*** Begin section ***
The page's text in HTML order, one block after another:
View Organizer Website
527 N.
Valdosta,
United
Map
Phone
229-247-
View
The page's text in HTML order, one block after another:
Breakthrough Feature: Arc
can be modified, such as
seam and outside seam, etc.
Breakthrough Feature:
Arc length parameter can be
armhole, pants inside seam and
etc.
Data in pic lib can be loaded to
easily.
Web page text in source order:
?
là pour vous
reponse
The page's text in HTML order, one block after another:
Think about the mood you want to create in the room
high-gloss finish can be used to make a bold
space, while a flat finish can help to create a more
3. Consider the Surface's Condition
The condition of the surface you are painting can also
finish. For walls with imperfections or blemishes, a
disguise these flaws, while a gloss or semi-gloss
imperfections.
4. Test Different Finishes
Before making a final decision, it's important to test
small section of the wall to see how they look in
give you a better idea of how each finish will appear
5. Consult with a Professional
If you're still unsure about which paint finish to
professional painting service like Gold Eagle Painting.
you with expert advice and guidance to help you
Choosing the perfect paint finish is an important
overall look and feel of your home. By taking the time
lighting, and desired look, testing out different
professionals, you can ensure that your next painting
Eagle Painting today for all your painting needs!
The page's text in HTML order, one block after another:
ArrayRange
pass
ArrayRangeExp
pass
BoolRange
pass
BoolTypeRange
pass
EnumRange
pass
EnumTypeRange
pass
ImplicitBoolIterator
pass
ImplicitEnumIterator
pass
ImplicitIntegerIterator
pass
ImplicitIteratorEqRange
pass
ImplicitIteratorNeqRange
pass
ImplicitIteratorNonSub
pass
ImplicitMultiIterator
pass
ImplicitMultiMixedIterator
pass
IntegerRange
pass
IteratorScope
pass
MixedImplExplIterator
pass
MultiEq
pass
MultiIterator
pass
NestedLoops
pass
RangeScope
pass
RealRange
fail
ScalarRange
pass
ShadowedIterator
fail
*** End section ***
*** Begin section ***
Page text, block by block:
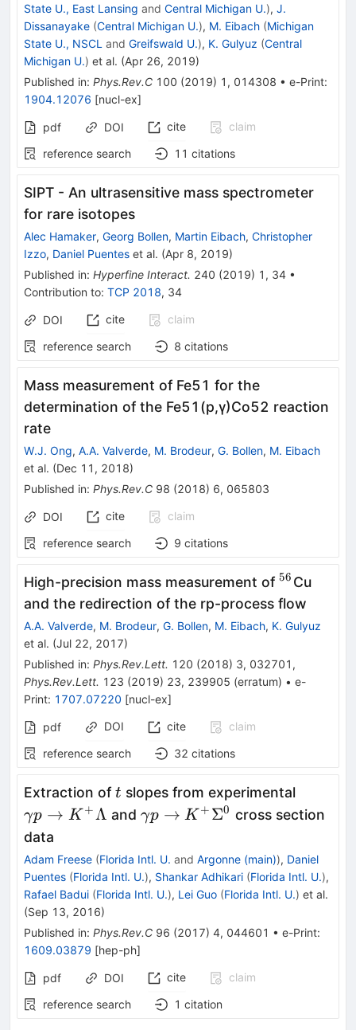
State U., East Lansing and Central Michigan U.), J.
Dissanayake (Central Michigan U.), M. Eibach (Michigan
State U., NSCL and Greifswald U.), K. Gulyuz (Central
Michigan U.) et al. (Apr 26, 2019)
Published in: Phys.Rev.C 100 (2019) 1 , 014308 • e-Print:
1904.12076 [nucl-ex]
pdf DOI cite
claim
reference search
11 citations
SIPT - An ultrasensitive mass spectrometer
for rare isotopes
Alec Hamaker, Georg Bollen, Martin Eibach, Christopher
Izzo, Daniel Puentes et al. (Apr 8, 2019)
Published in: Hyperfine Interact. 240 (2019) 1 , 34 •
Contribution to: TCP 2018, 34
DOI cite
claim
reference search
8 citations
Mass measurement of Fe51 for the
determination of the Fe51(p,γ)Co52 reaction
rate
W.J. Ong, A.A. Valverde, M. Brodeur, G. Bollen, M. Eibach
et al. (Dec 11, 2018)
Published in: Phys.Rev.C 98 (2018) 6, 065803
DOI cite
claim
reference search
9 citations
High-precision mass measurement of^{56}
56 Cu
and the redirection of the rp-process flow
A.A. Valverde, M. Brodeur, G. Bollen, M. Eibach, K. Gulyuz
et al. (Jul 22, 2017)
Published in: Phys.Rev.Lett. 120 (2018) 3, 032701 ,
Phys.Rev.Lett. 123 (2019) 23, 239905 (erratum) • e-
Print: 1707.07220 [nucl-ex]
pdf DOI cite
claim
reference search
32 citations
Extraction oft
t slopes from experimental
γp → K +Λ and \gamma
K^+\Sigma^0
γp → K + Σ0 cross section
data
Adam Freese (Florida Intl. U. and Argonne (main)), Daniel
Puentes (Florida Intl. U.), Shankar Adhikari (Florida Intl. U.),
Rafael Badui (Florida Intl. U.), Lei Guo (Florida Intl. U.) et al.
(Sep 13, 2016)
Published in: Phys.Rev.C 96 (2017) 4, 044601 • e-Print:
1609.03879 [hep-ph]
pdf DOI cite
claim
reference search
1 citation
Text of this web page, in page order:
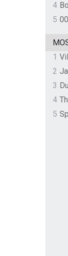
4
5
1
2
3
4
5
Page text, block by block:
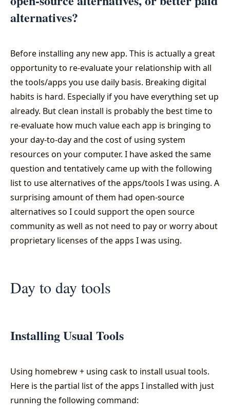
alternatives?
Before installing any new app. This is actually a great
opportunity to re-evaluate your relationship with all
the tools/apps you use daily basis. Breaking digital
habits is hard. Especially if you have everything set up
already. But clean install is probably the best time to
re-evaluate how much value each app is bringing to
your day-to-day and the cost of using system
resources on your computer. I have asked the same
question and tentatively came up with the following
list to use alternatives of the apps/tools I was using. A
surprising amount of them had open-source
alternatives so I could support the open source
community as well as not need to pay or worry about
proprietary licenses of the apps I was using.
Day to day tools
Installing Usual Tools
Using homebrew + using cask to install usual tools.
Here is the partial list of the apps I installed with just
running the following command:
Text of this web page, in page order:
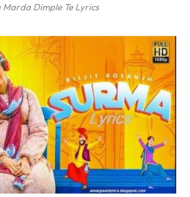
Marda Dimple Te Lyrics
*** End section ***
*** Begin section ***
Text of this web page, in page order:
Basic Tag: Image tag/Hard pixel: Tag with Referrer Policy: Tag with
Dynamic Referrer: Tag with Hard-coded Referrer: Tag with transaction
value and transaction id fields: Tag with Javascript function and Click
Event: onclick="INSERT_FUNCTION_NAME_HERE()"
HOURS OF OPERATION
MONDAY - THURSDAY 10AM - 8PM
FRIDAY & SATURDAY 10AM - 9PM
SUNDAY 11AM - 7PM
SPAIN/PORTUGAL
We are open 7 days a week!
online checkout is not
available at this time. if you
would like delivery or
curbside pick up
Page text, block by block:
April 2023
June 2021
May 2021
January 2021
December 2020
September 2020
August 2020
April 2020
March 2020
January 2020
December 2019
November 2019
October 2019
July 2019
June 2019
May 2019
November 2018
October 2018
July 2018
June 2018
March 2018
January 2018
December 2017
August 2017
*** End section ***
Read through the records above and copy the lines that contain "January".

= Solution for this exercise =
January 2021
January 2020
January 2018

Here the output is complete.